[Stored data entries]

┌──

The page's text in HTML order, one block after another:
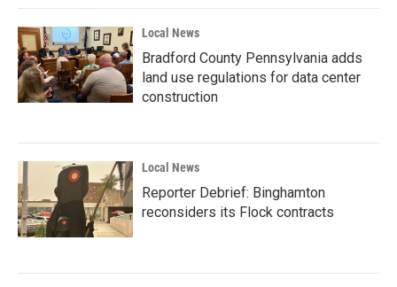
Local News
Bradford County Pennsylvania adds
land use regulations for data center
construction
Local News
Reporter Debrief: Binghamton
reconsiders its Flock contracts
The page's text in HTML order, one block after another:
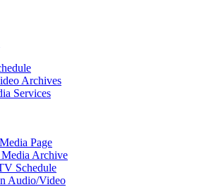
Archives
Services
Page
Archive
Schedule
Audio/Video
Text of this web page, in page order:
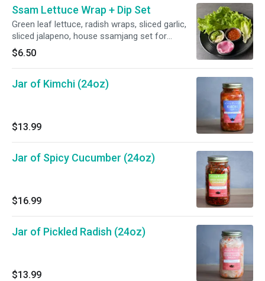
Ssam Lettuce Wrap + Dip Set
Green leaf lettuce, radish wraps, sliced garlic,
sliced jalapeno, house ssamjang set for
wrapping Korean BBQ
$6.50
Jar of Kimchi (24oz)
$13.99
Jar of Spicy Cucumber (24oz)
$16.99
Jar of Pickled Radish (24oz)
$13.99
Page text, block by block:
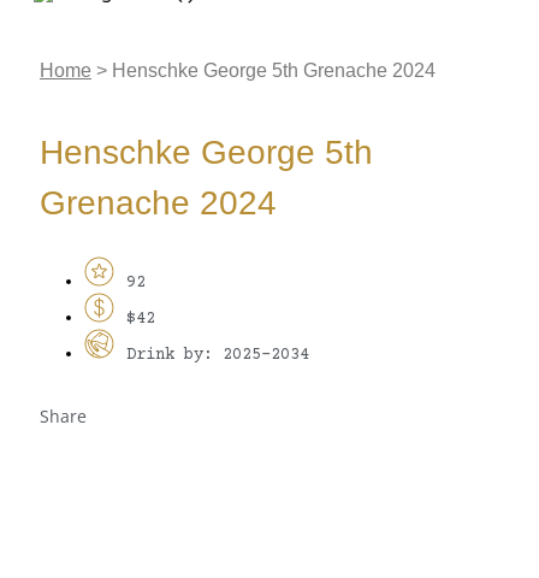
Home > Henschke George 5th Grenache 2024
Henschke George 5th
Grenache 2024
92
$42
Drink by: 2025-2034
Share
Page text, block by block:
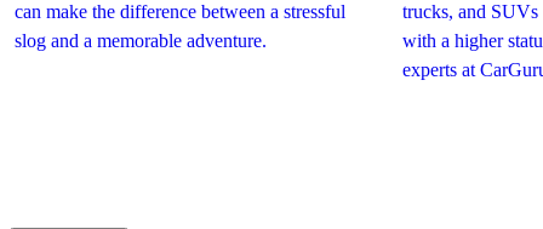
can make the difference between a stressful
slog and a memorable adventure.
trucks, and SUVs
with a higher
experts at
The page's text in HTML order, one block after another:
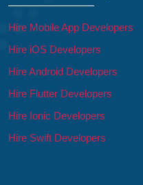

└──

* ACTIVITY:
Reproduce each entry verbatim, excluding any embedded images.

* RESPONSE TO THE TASK:
The page's text in HTML order, one block after another:
Local News
Bradford County Pennsylvania adds
land use regulations for data center
construction
Local News
Reporter Debrief: Binghamton
reconsiders its Flock contracts
The page's text in HTML order, one block after another:
Archives
Services
Page
Archive
Schedule
Audio/Video
Text of this web page, in page order:
Ssam Lettuce Wrap + Dip Set
Green leaf lettuce, radish wraps, sliced garlic,
sliced jalapeno, house ssamjang set for
wrapping Korean BBQ
$6.50
Jar of Kimchi (24oz)
$13.99
Jar of Spicy Cucumber (24oz)
$16.99
Jar of Pickled Radish (24oz)
$13.99
Page text, block by block:
Home > Henschke George 5th Grenache 2024
Henschke George 5th
Grenache 2024
92
$42
Drink by: 2025-2034
Share
Page text, block by block:
can make the difference between a stressful
slog and a memorable adventure.
trucks, and SUVs
with a higher
experts at
The page's text in HTML order, one block after another:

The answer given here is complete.